Born This Day: Musical movers and shakers sharing an Oct. 28 birthday include: Country legend and Charlie Daniels Band ("The Devil Went Down to Georgia") leader Charlie Daniels (1936); drummer for Electronic music pioneers New Order, Stephen Morris (1957); rocker Ben Harper (1969); modern Country star Brad Paisley (1972); and The Jesus and Mary Chain guitarist William Reid (1958).
The Jesus and Mary Chain are considered one of the more influential giants of the Indie and Alternative Rock movement, primarily based on the primal Noise Pop of the Scottish band's debut album, Psychocandy, which sounded like The Velvet Underground performing Phil Spector's greatest hits in a monsoon. Reid either learned how to control his volume and distortion knobs or the band "matured," because none of the group's subsequent albums had the same reckless squall as the debut, focusing more on the Pop songwriting. That's no knock — subsequent albums like Darklands and Automatic were fantastic, dripping with uber-catchy, dark-sunglasses-cool melodies and Reid's simple but often magical guitar work. Since the band's 1999 split, William has been working under the name Lazycame, making lo-fi, experimental Pop; he and bro Jim (TJMC's singer) backed up their little sis on her band Sister Vanilla's Little Pop Rock album in 2007.

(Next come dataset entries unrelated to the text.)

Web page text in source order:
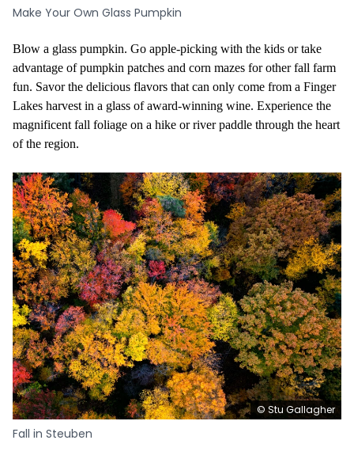
Make Your Own Glass Pumpkin
Blow a glass pumpkin. Go apple-picking with the kids or take
advantage of pumpkin patches and corn mazes for other fall farm
fun. Savor the delicious flavors that can only come from a Finger
Lakes harvest in a glass of award-winning wine. Experience the
magnificent fall foliage on a hike or river paddle through the heart
of the region.
© Stu Gallagher
Fall in Steuben
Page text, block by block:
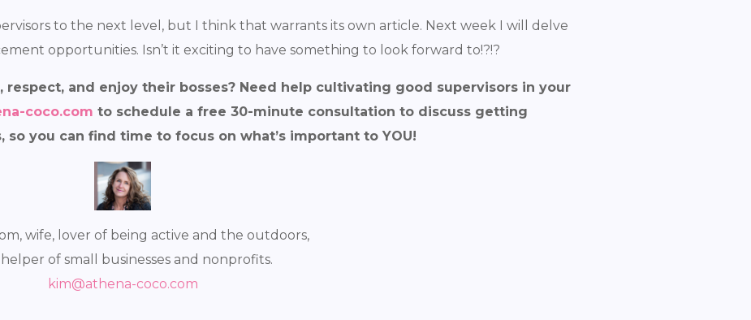
to the next level, but I think that warrants its own article. Next week I will delve
opportunities. Isn’t it exciting to have something to look forward to!?!?
and enjoy their bosses? Need help cultivating good supervisors in your
coco.com to schedule a free 30-minute consultation to discuss getting
you can find time to focus on what’s important to YOU!
wife, lover of being active and the outdoors,
of small businesses and nonprofits.
kim@athena-coco.com
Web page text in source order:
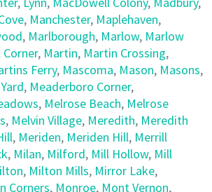
, Manchester, Maplehaven,
, Marlborough, Marlow, Marlow
Corner, Martin, Martin Crossing,
Ferry, Mascoma, Mason, Masons,
, Meaderboro Corner,
, Melrose Beach, Melrose
, Melvin Village, Meredith, Meredith
, Meriden, Meriden Hill, Merrill
, Milan, Milford, Mill Hollow, Mill
, Milton Mills, Mirror Lake,
Corners, Monroe, Mont Vernon,
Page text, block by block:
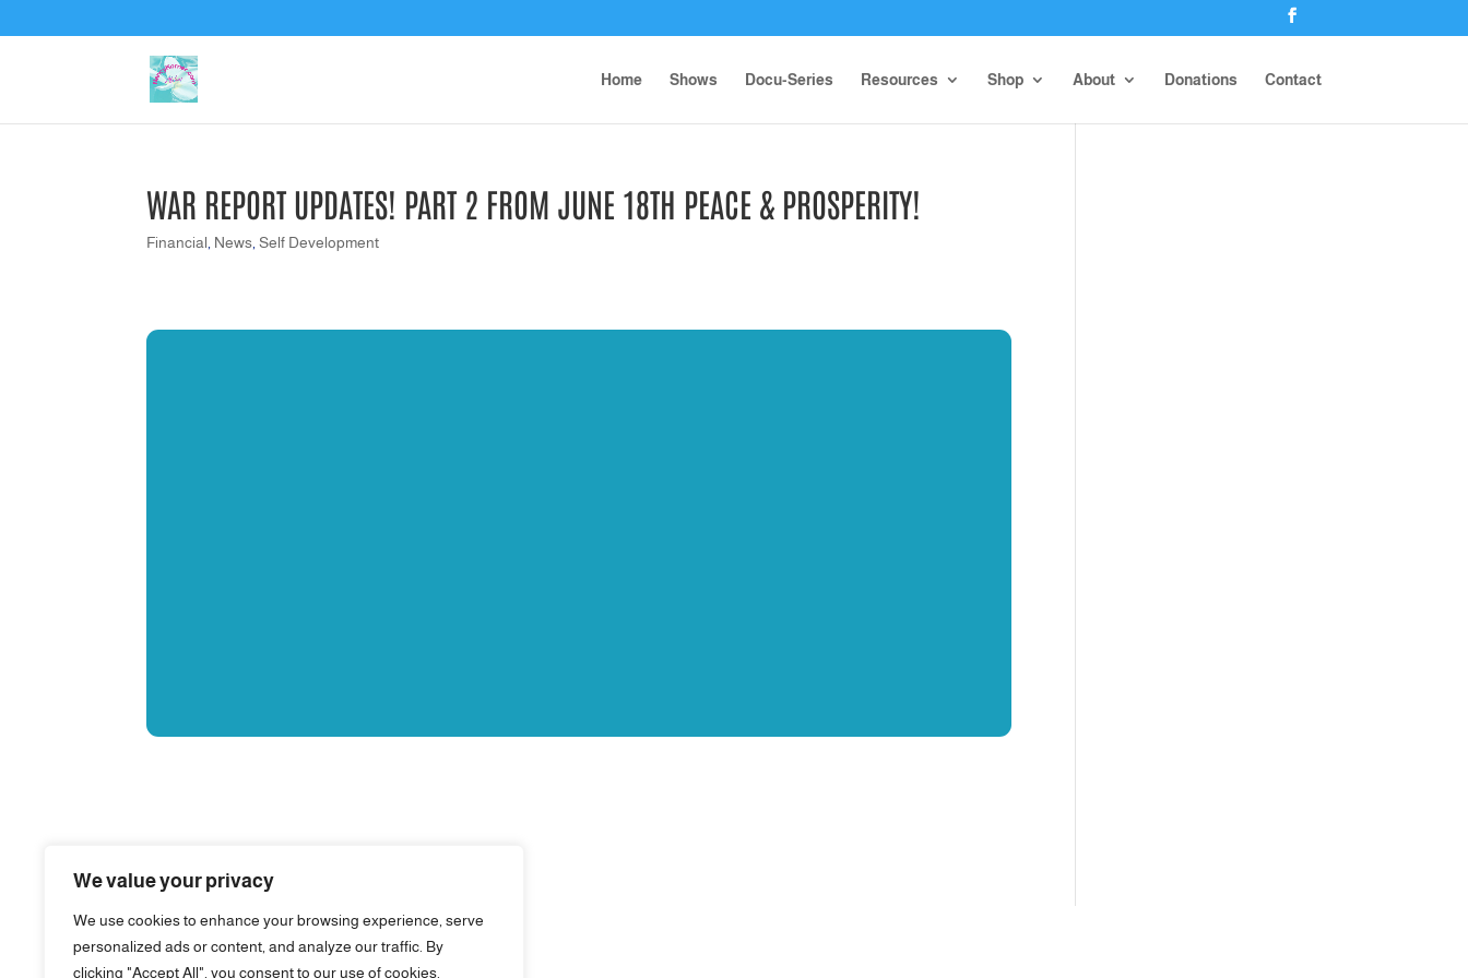
We value your privacy
We use cookies to enhance your browsing experience, serve
personalized ads or content, and analyze our traffic. By
clicking "Accept All", you consent to our use of cookies.
Home Shows Docu-Series Resources Shop About Donations Contact
WAR REPORT UPDATES! PART 2 FROM JUNE 18TH PEACE & PROSPERITY!
Financial News ,Self Development
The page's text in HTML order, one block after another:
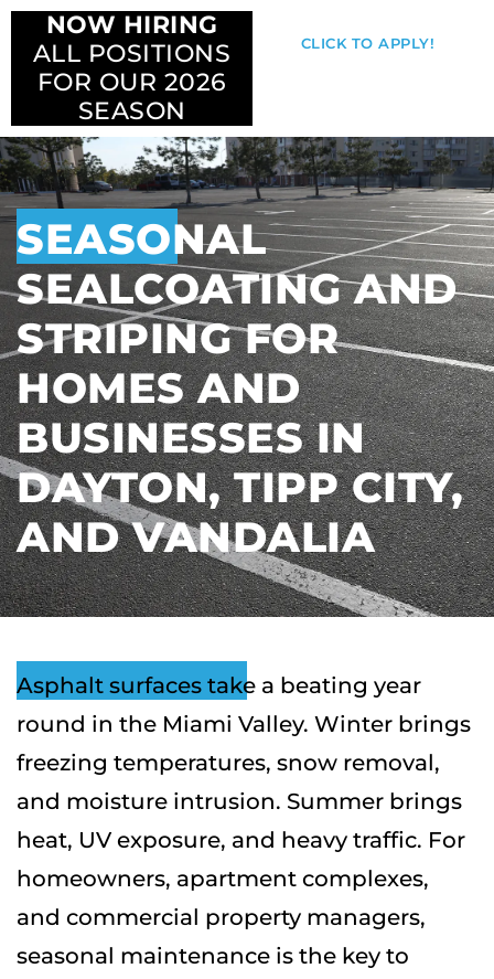
NOW HIRING
ALL POSITIONS
FOR OUR 2026
SEASON
CLICK TO APPLY!
SEASONAL
SEALCOATING AND
STRIPING FOR
HOMES AND
BUSINESSES IN
DAYTON, TIPP CITY,
AND VANDALIA
Asphalt surfaces take a beating year
round in the Miami Valley. Winter brings
freezing temperatures, snow removal,
and moisture intrusion. Summer brings
heat, UV exposure, and heavy traffic. For
homeowners, apartment complexes,
and commercial property managers,
seasonal maintenance is the key to
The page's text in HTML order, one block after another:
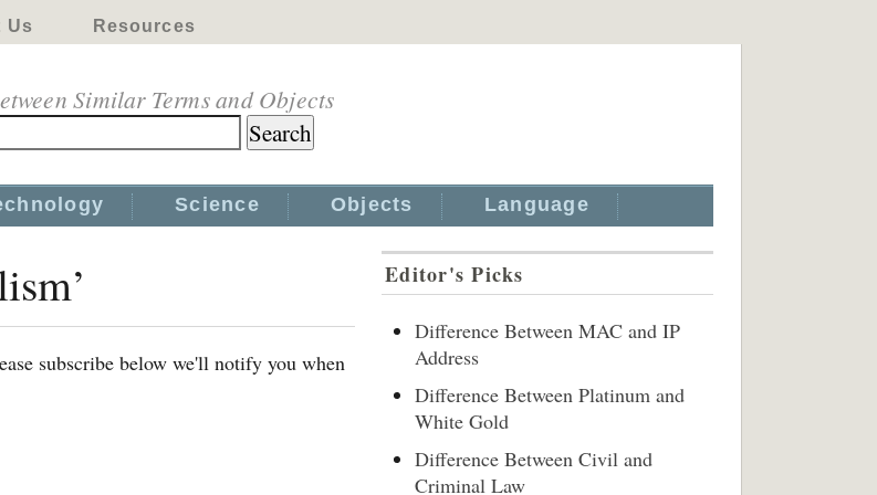
Us Resources
Similar Terms and Objects
Science Objects Language
subscribe below we'll notify you when
Editor's Picks
Difference Between MAC and IP
Address
Difference Between Platinum and
White Gold
Difference Between Civil and
Criminal Law

And, as stubborn and detached as their reputation is, they are not immune to the "reunite for a bunch of money" fad. In ’07, they played Coachella and were joined onstage by Scarlett Johansson, who started in Lost in Translation, the Bill Murray flick that repopularized TJMC's trademark song, "Just Like Honey" (yes, that was the tune on which Scarlett sang back-up at the festival). They then announced that new material was being composed and a new album was in the works, but only one track ever materialized. The problem? Ask Noel and Liam or Ray and Dave — being bros in a band together sometimes ain't easy. Jim Reid recently told the fantastic website The Quietus that while he and William "still have a difficult relationship," The Jesus and Mary Chain is not over yet and their relationship is "better than it was."
"We will probably do another record at some point, and we do talk about tours and stuff like that," Jim told The Quietus. "It’s just so difficult to agree with each other. I mean, I’m not saying it’s all his fault, but we have problems basically."
Translation: Don't hold your breath, but don't die of a heart-attack if it does happen.
Another thing TJMC shares with Oasis — their B-sides are often on par with the tracks that did make official albums. In honor of Mr. Reid's 53rd birthday, dig this creeping cover of Bo Diddley's "Who Do You Love?" from the 1988 Barbed Wire Kisses rarities album (reissued as part of Rhino's 2008 set The Power of Negative Thinking: B-Sides and Rarities).